Exercise materials:
═══

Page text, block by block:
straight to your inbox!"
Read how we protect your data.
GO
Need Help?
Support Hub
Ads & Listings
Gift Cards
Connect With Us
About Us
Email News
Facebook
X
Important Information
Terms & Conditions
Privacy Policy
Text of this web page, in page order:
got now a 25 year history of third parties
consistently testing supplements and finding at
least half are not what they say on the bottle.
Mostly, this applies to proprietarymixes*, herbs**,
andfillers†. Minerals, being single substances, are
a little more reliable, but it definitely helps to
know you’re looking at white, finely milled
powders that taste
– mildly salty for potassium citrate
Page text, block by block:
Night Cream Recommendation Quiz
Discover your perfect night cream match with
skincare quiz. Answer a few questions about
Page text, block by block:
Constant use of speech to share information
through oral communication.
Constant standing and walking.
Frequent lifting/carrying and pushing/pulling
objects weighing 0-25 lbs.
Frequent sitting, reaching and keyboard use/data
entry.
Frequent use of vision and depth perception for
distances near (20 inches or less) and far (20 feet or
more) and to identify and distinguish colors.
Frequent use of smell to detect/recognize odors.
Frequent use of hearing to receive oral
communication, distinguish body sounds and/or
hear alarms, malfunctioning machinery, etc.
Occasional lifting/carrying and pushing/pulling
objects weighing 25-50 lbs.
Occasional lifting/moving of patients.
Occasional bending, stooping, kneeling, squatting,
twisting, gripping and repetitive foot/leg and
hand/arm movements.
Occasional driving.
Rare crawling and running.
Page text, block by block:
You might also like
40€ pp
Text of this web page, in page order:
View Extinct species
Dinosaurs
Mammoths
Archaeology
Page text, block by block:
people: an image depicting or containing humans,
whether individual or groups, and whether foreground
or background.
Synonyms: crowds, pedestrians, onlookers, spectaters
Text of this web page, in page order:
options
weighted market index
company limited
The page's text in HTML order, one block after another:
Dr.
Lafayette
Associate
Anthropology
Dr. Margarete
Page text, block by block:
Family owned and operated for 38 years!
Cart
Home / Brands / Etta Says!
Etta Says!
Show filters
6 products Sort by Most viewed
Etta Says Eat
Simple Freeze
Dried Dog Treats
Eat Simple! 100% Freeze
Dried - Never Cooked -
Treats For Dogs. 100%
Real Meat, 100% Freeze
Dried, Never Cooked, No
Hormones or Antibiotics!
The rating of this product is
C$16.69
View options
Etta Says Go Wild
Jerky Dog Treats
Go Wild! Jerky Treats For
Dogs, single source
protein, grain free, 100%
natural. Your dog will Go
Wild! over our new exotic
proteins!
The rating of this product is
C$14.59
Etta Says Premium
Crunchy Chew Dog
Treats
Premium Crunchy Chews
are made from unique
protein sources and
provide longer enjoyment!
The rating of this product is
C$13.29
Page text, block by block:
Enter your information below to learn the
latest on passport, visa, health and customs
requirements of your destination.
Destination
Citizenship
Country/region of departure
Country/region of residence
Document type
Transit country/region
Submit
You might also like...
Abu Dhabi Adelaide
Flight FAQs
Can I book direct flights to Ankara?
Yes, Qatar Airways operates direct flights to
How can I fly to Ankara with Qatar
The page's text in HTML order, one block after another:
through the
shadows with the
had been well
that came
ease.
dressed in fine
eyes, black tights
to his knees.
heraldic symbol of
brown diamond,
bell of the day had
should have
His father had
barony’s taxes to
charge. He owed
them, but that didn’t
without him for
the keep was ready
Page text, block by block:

═══

Problem: Every line of the material above must be duplicated exactly.

Exercise result:
Page text, block by block:
straight to your inbox!"
Read how we protect your data.
GO
Need Help?
Support Hub
Ads & Listings
Gift Cards
Connect With Us
About Us
Email News
Facebook
X
Important Information
Terms & Conditions
Privacy Policy
Text of this web page, in page order:
got now a 25 year history of third parties
consistently testing supplements and finding at
least half are not what they say on the bottle.
Mostly, this applies to proprietarymixes*, herbs**,
andfillers†. Minerals, being single substances, are
a little more reliable, but it definitely helps to
know you’re looking at white, finely milled
powders that taste
– mildly salty for potassium citrate
Page text, block by block:
Night Cream Recommendation Quiz
Discover your perfect night cream match with
skincare quiz. Answer a few questions about
Page text, block by block:
Constant use of speech to share information
through oral communication.
Constant standing and walking.
Frequent lifting/carrying and pushing/pulling
objects weighing 0-25 lbs.
Frequent sitting, reaching and keyboard use/data
entry.
Frequent use of vision and depth perception for
distances near (20 inches or less) and far (20 feet or
more) and to identify and distinguish colors.
Frequent use of smell to detect/recognize odors.
Frequent use of hearing to receive oral
communication, distinguish body sounds and/or
hear alarms, malfunctioning machinery, etc.
Occasional lifting/carrying and pushing/pulling
objects weighing 25-50 lbs.
Occasional lifting/moving of patients.
Occasional bending, stooping, kneeling, squatting,
twisting, gripping and repetitive foot/leg and
hand/arm movements.
Occasional driving.
Rare crawling and running.
Page text, block by block:
You might also like
40€ pp
Text of this web page, in page order:
View Extinct species
Dinosaurs
Mammoths
Archaeology
Page text, block by block:
people: an image depicting or containing humans,
whether individual or groups, and whether foreground
or background.
Synonyms: crowds, pedestrians, onlookers, spectaters
Text of this web page, in page order:
options
weighted market index
company limited
The page's text in HTML order, one block after another:
Dr.
Lafayette
Associate
Anthropology
Dr. Margarete
Page text, block by block:
Family owned and operated for 38 years!
Cart
Home / Brands / Etta Says!
Etta Says!
Show filters
6 products Sort by Most viewed
Etta Says Eat
Simple Freeze
Dried Dog Treats
Eat Simple! 100% Freeze
Dried - Never Cooked -
Treats For Dogs. 100%
Real Meat, 100% Freeze
Dried, Never Cooked, No
Hormones or Antibiotics!
The rating of this product is
C$16.69
View options
Etta Says Go Wild
Jerky Dog Treats
Go Wild! Jerky Treats For
Dogs, single source
protein, grain free, 100%
natural. Your dog will Go
Wild! over our new exotic
proteins!
The rating of this product is
C$14.59
Etta Says Premium
Crunchy Chew Dog
Treats
Premium Crunchy Chews
are made from unique
protein sources and
provide longer enjoyment!
The rating of this product is
C$13.29
Page text, block by block:
Enter your information below to learn the
latest on passport, visa, health and customs
requirements of your destination.
Destination
Citizenship
Country/region of departure
Country/region of residence
Document type
Transit country/region
Submit
You might also like...
Abu Dhabi Adelaide
Flight FAQs
Can I book direct flights to Ankara?
Yes, Qatar Airways operates direct flights to
How can I fly to Ankara with Qatar
The page's text in HTML order, one block after another:
through the
shadows with the
had been well
that came
ease.
dressed in fine
eyes, black tights
to his knees.
heraldic symbol of
brown diamond,
bell of the day had
should have
His father had
barony’s taxes to
charge. He owed
them, but that didn’t
without him for
the keep was ready
Page text, block by block:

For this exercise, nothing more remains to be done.